__DATA EXTRACT__
++++++
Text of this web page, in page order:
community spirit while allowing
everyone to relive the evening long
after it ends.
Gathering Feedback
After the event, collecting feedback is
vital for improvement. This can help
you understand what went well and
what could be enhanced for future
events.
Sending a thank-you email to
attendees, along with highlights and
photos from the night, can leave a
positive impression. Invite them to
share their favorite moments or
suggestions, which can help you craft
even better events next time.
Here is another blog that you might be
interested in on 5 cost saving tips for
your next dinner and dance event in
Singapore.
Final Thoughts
++++++
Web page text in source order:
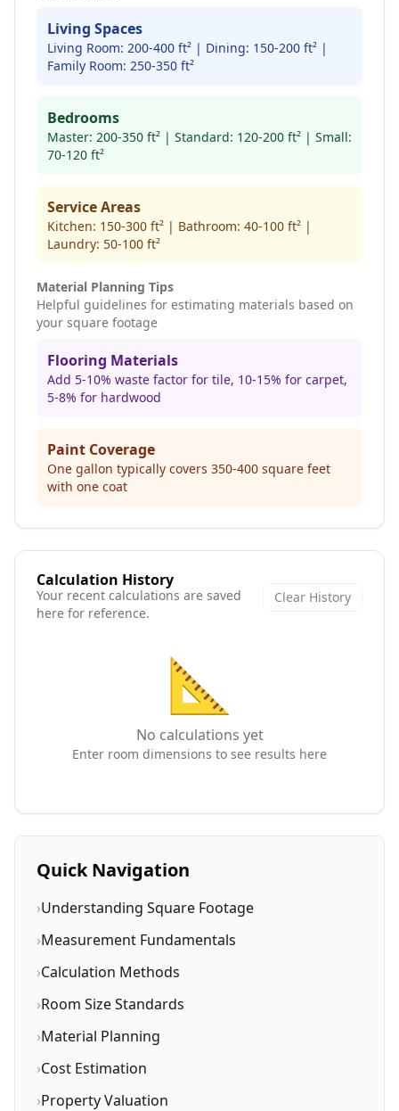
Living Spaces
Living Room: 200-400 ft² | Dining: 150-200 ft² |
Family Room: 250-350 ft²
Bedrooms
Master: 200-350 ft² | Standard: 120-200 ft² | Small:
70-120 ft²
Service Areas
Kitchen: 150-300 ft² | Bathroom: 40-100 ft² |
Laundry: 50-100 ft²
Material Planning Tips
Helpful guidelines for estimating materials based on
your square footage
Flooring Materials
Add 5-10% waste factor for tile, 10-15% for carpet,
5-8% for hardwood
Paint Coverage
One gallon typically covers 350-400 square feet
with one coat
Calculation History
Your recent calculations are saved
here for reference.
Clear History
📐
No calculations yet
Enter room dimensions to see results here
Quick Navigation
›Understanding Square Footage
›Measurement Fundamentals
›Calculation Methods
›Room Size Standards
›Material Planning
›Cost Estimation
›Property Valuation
++++++
__WHAT THIS TASK INVOLVES__
From the records above, repeat exactly the lines from the one with "Text of this" through the one with "Final Thoughts", both included.

__RESPONSE FOR THIS EXERCISE__
Text of this web page, in page order:
community spirit while allowing
everyone to relive the evening long
after it ends.
Gathering Feedback
After the event, collecting feedback is
vital for improvement. This can help
you understand what went well and
what could be enhanced for future
events.
Sending a thank-you email to
attendees, along with highlights and
photos from the night, can leave a
positive impression. Invite them to
share their favorite moments or
suggestions, which can help you craft
even better events next time.
Here is another blog that you might be
interested in on 5 cost saving tips for
your next dinner and dance event in
Singapore.
Final Thoughts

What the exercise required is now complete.